One of the many pleasures of being retired and living in London is the variety of free entertainments on offer. One such, not everyone’s cup of tea perhaps, is a seat in the public gallery for Prime Minister’s Question time at the House of Commons. Anyone can apply to their local MP for tickets, but I have had the misfortune of being resident in Beckenham, for years a rotten borough for the Conservative Party. It’s been said of the Labour Party that in the old days, in Red Wall seats, Labour could put up a donkey and it would still be returned with a landslide. The Tories in Beckenham seem to have tested this theory in real time, via their MP for fifteen years, Bob Stewart, an embodiment of the term “Gammon”. Not for him the common courtesy of replying to the emails of his constituents, particularly those with an affiliation to Labour. Of course not. Where would the votes be in that?Bob had resolutely ignored all my emails requesting tickets over the years, so my delight in Labour finally breaking up the one party state of Bromley, had personal significance. Our new MP, Liam Conlon replied immediately, and after a wait of about 8 months, I finally got the nod and was informed that tickets would be available to pick up from the Admissions Order Office in the central lobby on Wednesday February 4th. Little did I know then that this would prove to be one the more  significant PMQs, when The Epstein/Mandelson shit finally hit the fan.

It was a fascinating day – I’d recommend it to anyone with any kind of commitment to democracy and any kind of empathy for the idiosyncrasies of the quaint historical British system. Walking up to the Parliament building is like a guided tour of the democratic right to protest. Encamped at the  traffic light island at the end of Parliament street was a very familiar face conducting a permanent protest with a cacophonously loud sound system.

The game was partly given away by the banner festooned around the railings of the traffic island: “We’re still here because Brexit is still crap.”  Hard to disagree really – Steve Bray, the patron saint of eccentric British protesters, is still the man.

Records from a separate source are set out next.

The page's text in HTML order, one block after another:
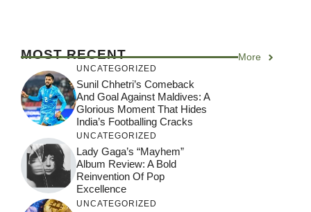
MOST RECENT More
UNCATEGORIZED
Sunil Chhetri’s Comeback
And Goal Against Maldives: A
Glorious Moment That Hides
India’s Footballing Cracks
UNCATEGORIZED
Lady Gaga’s “Mayhem”
Album Review: A Bold
Reinvention Of Pop
Excellence
UNCATEGORIZED
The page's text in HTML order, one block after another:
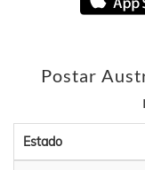
Postar
Estado
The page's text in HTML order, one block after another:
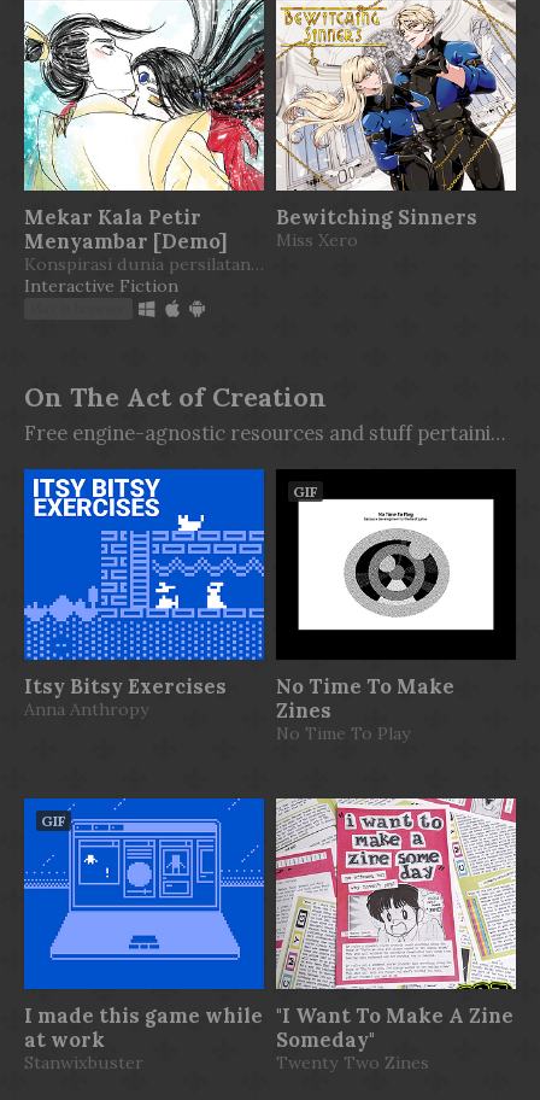
Mekar Kala Petir
Menyambar [Demo]
Konspirasi dunia persilatan beraroma jeruk dan madu.
Interactive Fiction
Bewitching Sinners
Miss Xero
On The Act of Creation
Free engine-agnostic resources and stuff pertaining to the act of creation itself. Stop wishing, start making.
Itsy Bitsy Exercises
Anna Anthropy
GIF
No Time To Make
Zines
No Time To Play
GIF
I made this game while
at work
Stanwixbuster
"I Want To Make A Zine
Someday"
Twenty Two Zines
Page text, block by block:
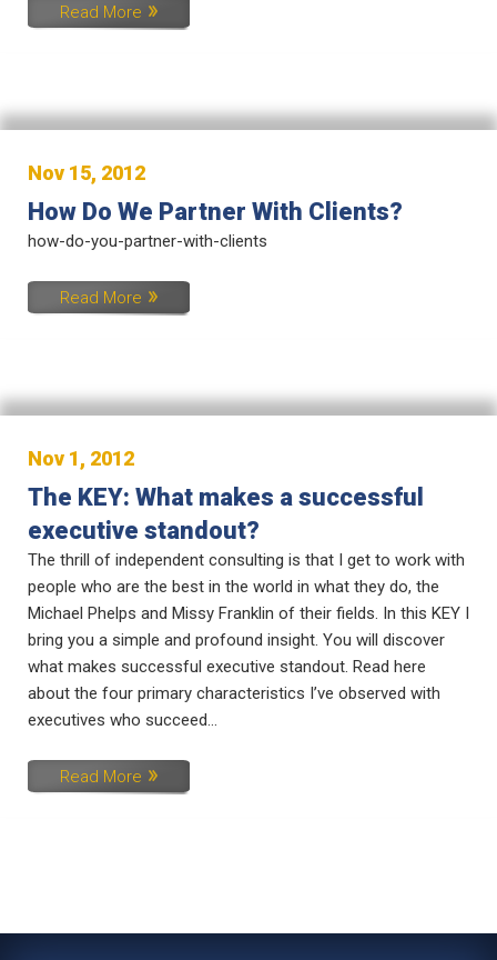
Read More
Nov 15, 2012
How Do We Partner With Clients?
how-do-you-partner-with-clients
Read More
Nov 1, 2012
The KEY: What makes a successful
executive standout?
The thrill of independent consulting is that I get to work with
people who are the best in the world in what they do, the
Michael Phelps and Missy Franklin of their fields. In this KEY I
bring you a simple and profound insight. You will discover
what makes successful executive standout. Read here
about the four primary characteristics I’ve observed with
executives who succeed...
Read More
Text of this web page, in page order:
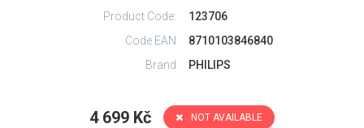
Product Code:
123706
Code EAN
8710103846840
Brand
PHILIPS
4 699 Kč NOT AVAILABLE
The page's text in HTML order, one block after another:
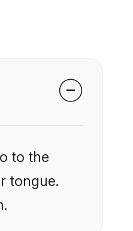
to the
tongue.
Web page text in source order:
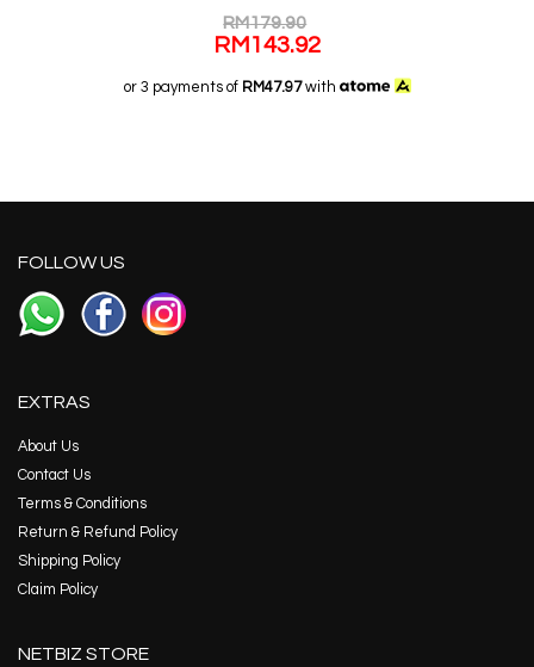
RM179.90
RM143.92
or 3 payments of RM47.97with
FOLLOW US
EXTRAS
About Us
Contact Us
Terms & Conditions
Return & Refund Policy
Shipping Policy
Claim Policy
NETBIZ STORE
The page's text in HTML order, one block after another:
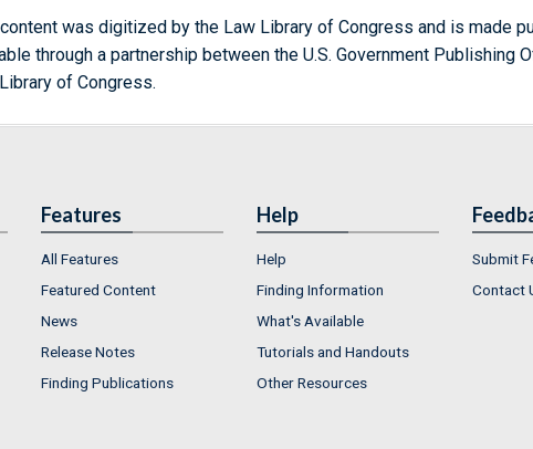
was digitized by the Law Library of Congress and is made
through a partnership between the U.S. Government Publishing
of Congress.
Features
All Features
Featured Content
News
Release Notes
Finding Publications
Help
Help
Finding Information
What's Available
Tutorials and Handouts
Other Resources
Submit
Contact
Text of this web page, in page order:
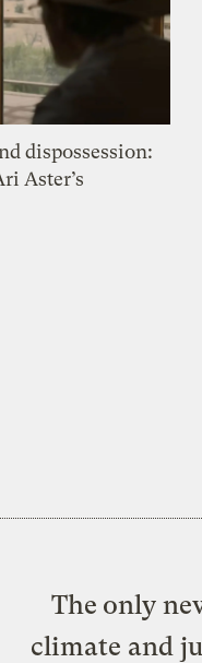
dispossession:
Aster’s
The only
climate and
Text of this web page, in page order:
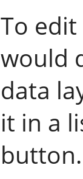
To
would
data
it in a
button.

There are other smaller protests dotted around: Gaza, Greenpeace, Global warming etc . Then on to the building itself. Once you’re through fairly strict airport style security with scanners and plastic trays, and you negotiate a winding walkway past the statue of Oliver Cromwell, you enter through the main doors of Westminster Hall, before getting to the central lobby, a place as familiar as a film set, so often does it appear on nightly news bulletins.

The building is magnificent and oozes history. I ended up walking around gawping at the medieval Hammer Beam roof and the statues and paintings and plaques reminding everyone of the famous folk who have trodden the flagstones there. 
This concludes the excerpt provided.